[Recorded data]
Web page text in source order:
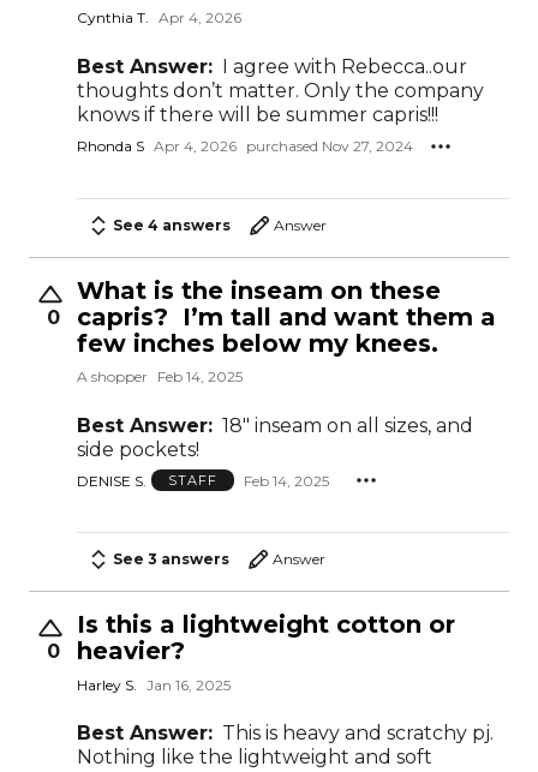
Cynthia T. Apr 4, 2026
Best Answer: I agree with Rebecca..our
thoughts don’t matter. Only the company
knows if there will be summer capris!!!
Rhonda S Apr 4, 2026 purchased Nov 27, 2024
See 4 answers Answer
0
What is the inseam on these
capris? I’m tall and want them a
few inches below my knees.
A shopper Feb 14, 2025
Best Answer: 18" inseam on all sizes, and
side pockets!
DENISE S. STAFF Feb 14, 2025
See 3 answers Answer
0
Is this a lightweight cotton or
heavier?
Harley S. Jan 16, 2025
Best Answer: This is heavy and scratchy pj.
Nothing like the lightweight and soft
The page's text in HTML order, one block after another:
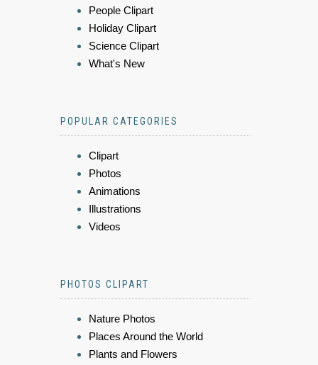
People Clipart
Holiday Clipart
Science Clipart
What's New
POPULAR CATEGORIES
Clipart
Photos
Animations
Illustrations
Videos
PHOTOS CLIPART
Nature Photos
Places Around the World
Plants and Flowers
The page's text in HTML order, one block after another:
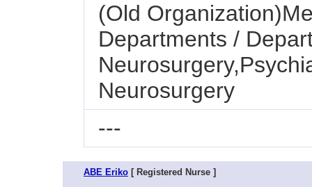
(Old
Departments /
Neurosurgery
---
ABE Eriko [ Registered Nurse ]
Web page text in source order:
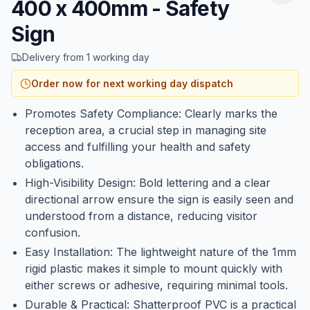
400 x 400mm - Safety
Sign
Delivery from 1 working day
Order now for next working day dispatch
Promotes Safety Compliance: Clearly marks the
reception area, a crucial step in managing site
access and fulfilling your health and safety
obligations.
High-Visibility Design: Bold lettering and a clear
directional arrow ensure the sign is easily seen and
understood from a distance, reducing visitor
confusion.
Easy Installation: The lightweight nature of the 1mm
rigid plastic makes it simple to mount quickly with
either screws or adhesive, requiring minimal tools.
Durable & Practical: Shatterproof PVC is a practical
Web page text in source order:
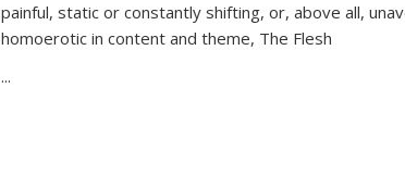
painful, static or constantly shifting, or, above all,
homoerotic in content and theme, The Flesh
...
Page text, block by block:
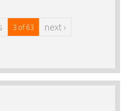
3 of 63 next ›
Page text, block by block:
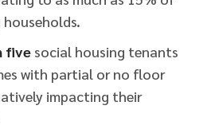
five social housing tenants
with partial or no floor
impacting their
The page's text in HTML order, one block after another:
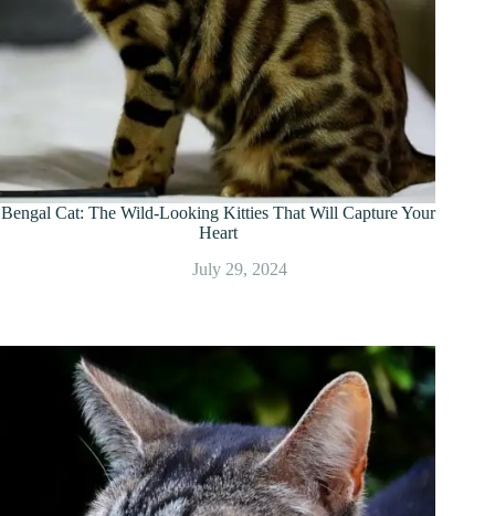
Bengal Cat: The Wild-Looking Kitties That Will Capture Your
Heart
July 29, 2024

* [WHAT TO WORK ON]: All records above are to be printed exactly, minus the pictures they contain.

* [RESPONSE TO THE EXERCISE]:
Web page text in source order:
Cynthia T. Apr 4, 2026
Best Answer: I agree with Rebecca..our
thoughts don’t matter. Only the company
knows if there will be summer capris!!!
Rhonda S Apr 4, 2026 purchased Nov 27, 2024
See 4 answers Answer
0
What is the inseam on these
capris? I’m tall and want them a
few inches below my knees.
A shopper Feb 14, 2025
Best Answer: 18" inseam on all sizes, and
side pockets!
DENISE S. STAFF Feb 14, 2025
See 3 answers Answer
0
Is this a lightweight cotton or
heavier?
Harley S. Jan 16, 2025
Best Answer: This is heavy and scratchy pj.
Nothing like the lightweight and soft
The page's text in HTML order, one block after another:
People Clipart
Holiday Clipart
Science Clipart
What's New
POPULAR CATEGORIES
Clipart
Photos
Animations
Illustrations
Videos
PHOTOS CLIPART
Nature Photos
Places Around the World
Plants and Flowers
The page's text in HTML order, one block after another:
(Old
Departments /
Neurosurgery
---
ABE Eriko [ Registered Nurse ]
Web page text in source order:
400 x 400mm - Safety
Sign
Delivery from 1 working day
Order now for next working day dispatch
Promotes Safety Compliance: Clearly marks the
reception area, a crucial step in managing site
access and fulfilling your health and safety
obligations.
High-Visibility Design: Bold lettering and a clear
directional arrow ensure the sign is easily seen and
understood from a distance, reducing visitor
confusion.
Easy Installation: The lightweight nature of the 1mm
rigid plastic makes it simple to mount quickly with
either screws or adhesive, requiring minimal tools.
Durable & Practical: Shatterproof PVC is a practical
Web page text in source order:
painful, static or constantly shifting, or, above all,
homoerotic in content and theme, The Flesh
...
Page text, block by block:
3 of 63 next ›
Page text, block by block:
five social housing tenants
with partial or no floor
impacting their
The page's text in HTML order, one block after another:
Bengal Cat: The Wild-Looking Kitties That Will Capture Your
Heart
July 29, 2024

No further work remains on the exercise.